The lack of new peaks or changes in peak heights in the chromatograms generated by HPLC-PDA analysis suggest that unexpected metabolism of Trp does not occur in OASA1D rice lines. This is a favourable phenotype from the viewpoint of metabolic engineering because it may support the substantial equivalence of the transgenic lines. A possible explanation for the stability of Trp metabolism in OASA1D rice lines is the isolation of Trp in the compartment where biochemical processes are relatively inactive. Although the function of vacuoles in amino acid storage has not been clarified, putative amino acid transporters have been shown to be localized in the vacuolar membrane (Su et al., 2004).
Decarboxylation of Trp by Trp decarboxylases (Facchini et al., 2000) and N-hydroxylation coupled with decarboxylation by cytochrome P450 enzymes (Hull et al., 2000; Mikkelsen et al., 2000) are two well-characterized reactions leading to Trp-derived secondary metabolites in plants. As the presence of tryptamine (Ueno et al., 2003) and melatonin (Hattori et al., 1995) indicates that the decarboxylation process is indeed active in rice at least under certain physiological conditions, the amounts of tryptamine-derived secondary metabolites were measured. The amounts of tryptamine and serotonin were slightly increased in the transgenic lines; however, the magnitudes of increase were quite small in comparison with that of Trp. The respective increases in the amounts of tryptamine and serotonin in HW1 seedlings were only 0.06% and 0.7% of the Trp levels, suggesting the strict regulation of the secondary metabolism at the first committed step. Similarly, supplemental Trp only slightly increased the accumulation of tryptamine in Cinchona ledgeriana seedlings (Aerts et al., 1990). More importantly, these results suggest that, in addition to the insensitivity to negative feedback regulation of the OASA1D mutant, the apparent low sensitivity of Trp decarboxylase to high substrate (Trp) levels may be a reason for the underutilization of Trp in in vitro grown rice seedlings.

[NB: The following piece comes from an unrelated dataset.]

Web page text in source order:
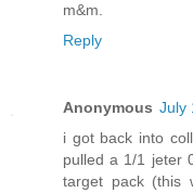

In this context, the down-regulation of the expression of AK065830 (coding for a putative tyrosine/dopa decarboxylase) demonstrated by microarray analysis is of interest because AK065830 is essentially identical to AB162137, a gene that Ueno et al. (2003) demonstrated to have the ability to increase tryptamine levels in vitro (Fig. 5). Since Trp decarboxylase is responsible for the conversion of Trp to tryptamine, the authors subsequently claimed that AB162137 is the Trp decarboxylase gene in rice. On the other hand, the expression levels of AK069031, annotated as the orthologue of the Trp decarboxlase gene in Catharanthus roseus in the Knowledge-based Oryza Molecular Biological Encyclopedia (KOME: cdna01.dna.affrc.go.jp) database, was increased in the transformants. Both microarray (Fig. 4) and qRT-PCR data (Fig. 5) revealed the up-regulation of this transcript in OASA1D transgenics, although neither AOV of the log ratios from the microarray nor qRT-PCR data could detect statistically significant genotypic differences because of the large variation in transcript rates between replications. On the basis of the expression pattern and phylogenetic relationship, AK069031 is a more plausible candidate gene that encodes a functional Trp decarboxylase in rice.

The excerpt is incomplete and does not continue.